Escrito em 1982 e trazido à luz agora pelo esforço conjunto dos poetas Ricardo Domeneck, Guilherme Gontijo Flores e Paulo Henriques Britto, Batendo pasto chega para nos defrontar com a potência e a precisão da escrita de Maria Lúcia Alvim. Nascida em Araxá (MG), em 1932, e ainda viva, a poeta compartilha o sobrenome e o ofício com dois irmãos: o celebrado Francisco, dono de uma escrita conhecida por sua ironia e concisão e que oscila entre a acidez e a ternura; e Maria Ângela, a mais velha, que morreu precocemente e publicou, em vida, apenas um livro, Superfície (1950), marcado por um lirismo elegante, de teor místico e especulativo. Maria Lúcia, a irmã do meio, já havia publicado cinco livros de poesia entre 1959 e 1980, e teve sua obra reunida em Vivenda (1989), pela coleção Claro Enigma.

Multifacetada, Maria Lúcia exercitou com maestria tanto as formas poéticas tradicionais como o verso livre, o poema-piada, os pastiches e as construções poéticas espacializadas. Tamanha versatilidade, sempre atrelada a uma lucidez aguda com relação à própria escrita (o que faz com que essa produção, ainda que mais breve, se irmane a obras prolíficas como a de Drummond), já seria motivo suficiente para mobilizar a atenção da crítica. Porém, talvez justamente pela sua qualidade desprendida de escolas específicas e das neovanguardas, a obra de Maria Lúcia não se difundiu e não foi estudada como merecia — e, mais do que nunca, merece.

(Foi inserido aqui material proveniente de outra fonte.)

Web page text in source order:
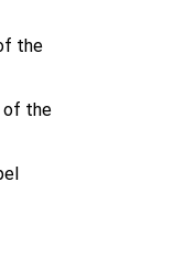
the
of the
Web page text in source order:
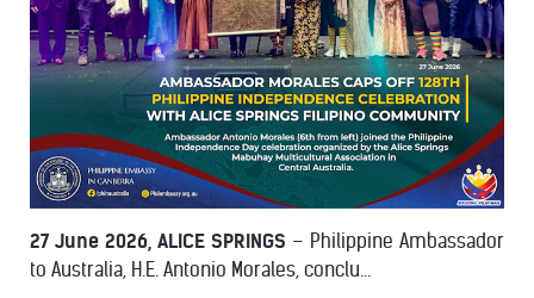
27 June 2026, ALICE SPRINGS – Philippine Ambassador
to Australia, H.E. Antonio Morales, conclu...
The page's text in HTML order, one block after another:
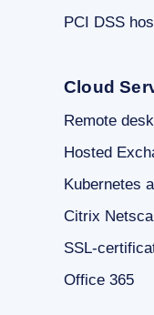
PCI DSS
Cloud
Remote
Hosted
Kubernetes
Citrix
SSL-
Office 365
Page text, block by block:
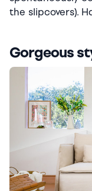
the slipcovers).
Gorgeous
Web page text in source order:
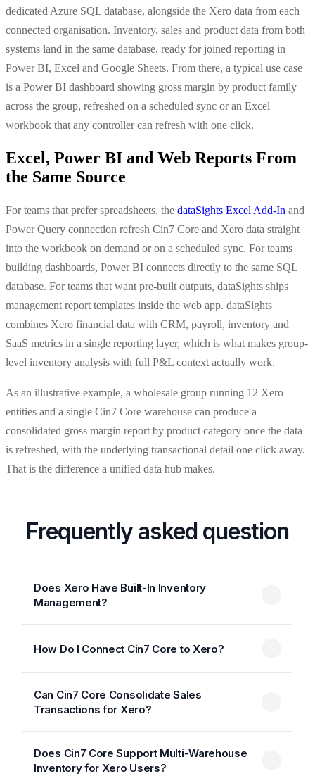
dedicated Azure SQL database, alongside the Xero data from each
connected organisation. Inventory, sales and product data from both
systems land in the same database, ready for joined reporting in
Power BI, Excel and Google Sheets. From there, a typical use case
is a Power BI dashboard showing gross margin by product family
across the group, refreshed on a scheduled sync or an Excel
workbook that any controller can refresh with one click.
Excel, Power BI and Web Reports From
the Same Source
For teams that prefer spreadsheets, the dataSights Excel Add-In and
Power Query connection refresh Cin7 Core and Xero data straight
into the workbook on demand or on a scheduled sync. For teams
building dashboards, Power BI connects directly to the same SQL
database. For teams that want pre-built outputs, dataSights ships
management report templates inside the web app. dataSights
combines Xero financial data with CRM, payroll, inventory and
SaaS metrics in a single reporting layer, which is what makes group-
level inventory analysis with full P&L context actually work.
As an illustrative example, a wholesale group running 12 Xero
entities and a single Cin7 Core warehouse can produce a
consolidated gross margin report by product category once the data
is refreshed, with the underlying transactional detail one click away.
That is the difference a unified data hub makes.
Frequently asked question
Does Xero Have Built-In Inventory
Management?
How Do I Connect Cin7 Core to Xero?
Can Cin7 Core Consolidate Sales
Transactions for Xero?
Does Cin7 Core Support Multi-Warehouse
Inventory for Xero Users?

Some-se a isso, como escreve Domeneck no prefácio, “a marginalização da escrita de mulheres no cânone, o pavor do não-típico” e a “tragédia cultural contínua, de um país que não se cansa de desperdiçar poetas”. Para celebrar e fazer jus a esse importante retorno, sigamos, então, rente ao pasto.

Safra

“Bater pasto” compreende um largo de sentidos: capinar, semear, plantar, colher, armar curral, arrancar as pragas pela raiz. Bater pasto é estar e atuar na terra fértil; e, no limite, fundá-la. A relação frutífera e zelosa com o solo se aproxima do trato da poeta com a linguagem: o poema é fruto do cultivo — semear, podar, capinar, purgar. Não soa gratuita, portanto, a longa distância entre o livro anterior e este. Toda safra é feita de lapso. 

Pode-se argumentar que a ideia de lavoura se adéqua genericamente a todo trabalho poético. Aqui, no entanto, ela é central, e suas ocorrências se dão de inúmeras formas, de modo abundante. E trabalhar a terra, aqui, é também consagrar tudo aquilo em que plantamos nome. “O capim é minha grande reserva interior.”

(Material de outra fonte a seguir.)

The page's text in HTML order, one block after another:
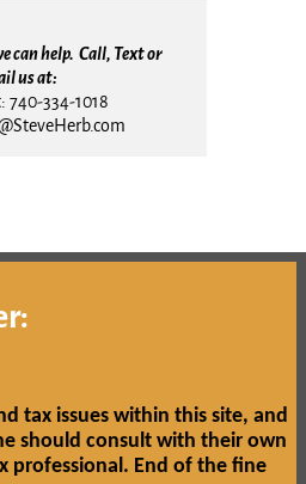
can help. Call, Text or
us at:
740-334-1018
tax issues within this site, and
should consult with their own
professional. End of the fine
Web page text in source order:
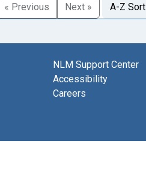
« Previous
Next » A-Z Sort
NLM Support Center
Accessibility
Careers

Batendo pasto se funda numa espécie de degustação da língua, numa abordagem labial e libidinal da palavra e num reconhecimento da abundância dos meios, sejam eles verbais, sejam orgânicos: 

Figueira-brava
provei tua doçura
morácea
tuas flores invisíveis encerradas em
receptáculo carnoso.

Assim, o título da primeira parte do livro — “Êxtase” — anuncia uma escrita que reconhece o fascínio, o relevo e a volúpia da língua, que é aqui, além do idioma, o músculo que desponta dos lábios e não apenas articula a fala (“Speak!”, lê-se no poema de abertura), mas também saboreia e perfura o mundo: “Língua/ clystère d’extases”.

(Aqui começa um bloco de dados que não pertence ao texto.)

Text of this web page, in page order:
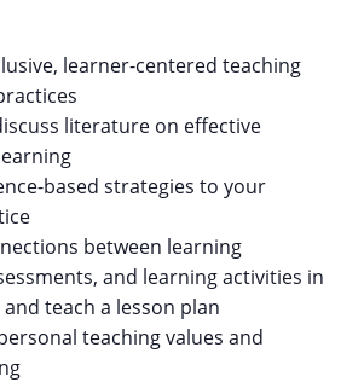
learner-centered teaching
literature on effective
based strategies to your
between learning
and learning activities in
teach a lesson plan
teaching values and

Esse último verso, aliás, conduz a outra característica central da língua de Alvim: seu aspecto críptico, misterioso, que se manifesta não só na profusão de vocábulos estrangeiros, mas na longa lista de palavras raras que estalam nos poemas e aguçam nossas capacidades associativas: acaso “súcubo” tem a ver com sucumbir? “Frege”, com “frigir”? “Grassar”, cujo sentido é “espalhar-se”, parece também um verbo que funda a “graça”. O leitor diletante não poderá entrar em contato com toda a complexidade poética de Batendo pasto. É preciso se entregar à capacidade mobilizadora dos poemas. Quando incluía passagens mais desafiadoras em suas crônicas, Hilda Hilst escrevia a seus leitores: “Informe-se”.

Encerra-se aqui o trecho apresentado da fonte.